(Beginning of Information provided)

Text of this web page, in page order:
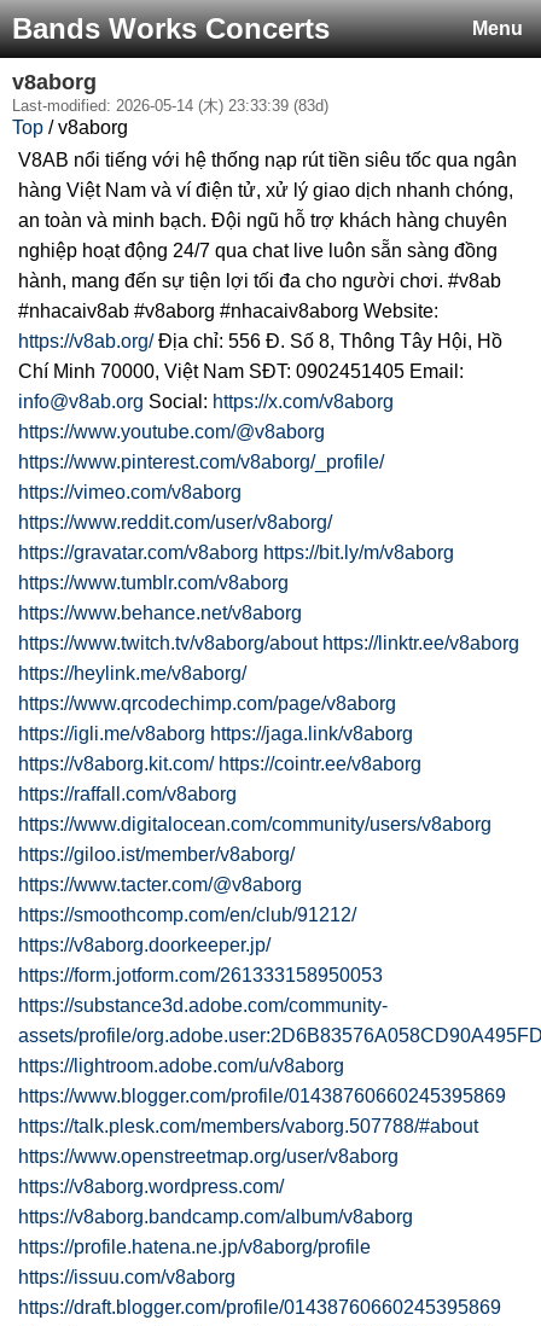
Menu
Bands Works Concerts
v8aborg
Last-modified: 2026-05-14 (木) 23:33:39 (83d)
Top / v8aborg
V8AB nổi tiếng với hệ thống nạp rút tiền siêu tốc qua ngân
hàng Việt Nam và ví điện tử, xử lý giao dịch nhanh chóng,
an toàn và minh bạch. Đội ngũ hỗ trợ khách hàng chuyên
nghiệp hoạt động 24/7 qua chat live luôn sẵn sàng đồng
hành, mang đến sự tiện lợi tối đa cho người chơi. #v8ab
#nhacaiv8ab #v8aborg #nhacaiv8aborg Website:
https://v8ab.org/Địa chỉ: 556 Đ. Số 8, Thông Tây Hội, Hồ
Chí Minh 70000, Việt Nam SĐT: 0902451405 Email:
info@v8ab.org Social: https://x.com/v8aborg
https://www.youtube.com/@v8aborg
https://www.pinterest.com/v8aborg/_profile/
https://vimeo.com/v8aborg
https://www.reddit.com/user/v8aborg/
https://gravatar.com/v8aborg https://bit.ly/m/v8aborg
https://www.tumblr.com/v8aborg
https://www.behance.net/v8aborg
https://www.twitch.tv/v8aborg/about https://linktr.ee/v8aborg
https://heylink.me/v8aborg/
https://www.qrcodechimp.com/page/v8aborg
https://igli.me/v8aborg https://jaga.link/v8aborg
https://v8aborg.kit.com/ https://cointr.ee/v8aborg
https://raffall.com/v8aborg
https://www.digitalocean.com/community/users/v8aborg
https://giloo.ist/member/v8aborg/
https://www.tacter.com/@v8aborg
https://smoothcomp.com/en/club/91212/
https://v8aborg.doorkeeper.jp/
https://form.jotform.com/261333158950053
https://substance3d.adobe.com/community-
assets/profile/
https://lightroom.adobe.com/u/v8aborg
https://www.blogger.com/profile/01438760660245395869
https://talk.plesk.com/members/vaborg.507788/#about
https://www.openstreetmap.org/user/v8aborg
https://v8aborg.wordpress.com/
https://v8aborg.bandcamp.com/album/v8aborg
https://profile.hatena.ne.jp/v8aborg/profile
https://issuu.com/v8aborg
https://draft.blogger.com/profile/01438760660245395869
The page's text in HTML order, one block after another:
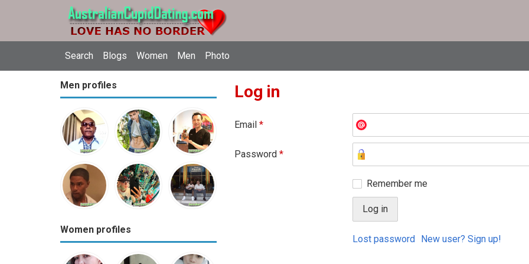
Search Blogs Women Men Photo
Men profiles
Women profiles
Log in
Email *
Password *
Remember me
Lost password New user? Sign up!
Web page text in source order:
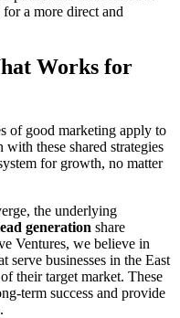
a more direct and
Works for
of good marketing apply to
these shared strategies
for growth, no matter
the underlying
generation share
Ventures, we believe in
serve businesses in the East
their target market. These
term success and provide
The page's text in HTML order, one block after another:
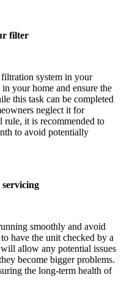
filter
system in your
your home and ensure the
this task can be completed
neglect it for
rule, it is recommended to
to avoid potentially
servicing
smoothly and avoid
have the unit checked by a
allow any potential issues
become bigger problems.
the long-term health of
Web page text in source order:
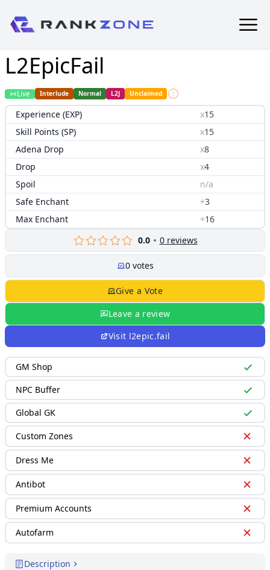
L2EpicFail
Live Interlude Normal L2J Unclaimed
Experience (EXP) x15
Skill Points (SP)
x15
Adena Drop
x8
Drop
x4
Spoil
n/a
Safe Enchant
+3
Max Enchant
+16
0.0
0reviews
0votes
Give a Vote
Leave a review
Visit l2epic.fail
GM Shop
NPC Buffer
Global GK
Custom Zones
Dress Me
Antibot
Premium Accounts
Autofarm
Description

(End of Information provided)

▸ **Activity**
Line for line, output the entries above from the line with "a more direct and" to the line with "smoothly and avoid", both included, and nothing more. Skip pictures.

▸ **Exercise response**
a more direct and
Works for
of good marketing apply to
these shared strategies
for growth, no matter
the underlying
generation share
Ventures, we believe in
serve businesses in the East
their target market. These
term success and provide
The page's text in HTML order, one block after another:
filter
system in your
your home and ensure the
this task can be completed
neglect it for
rule, it is recommended to
to avoid potentially
servicing
smoothly and avoid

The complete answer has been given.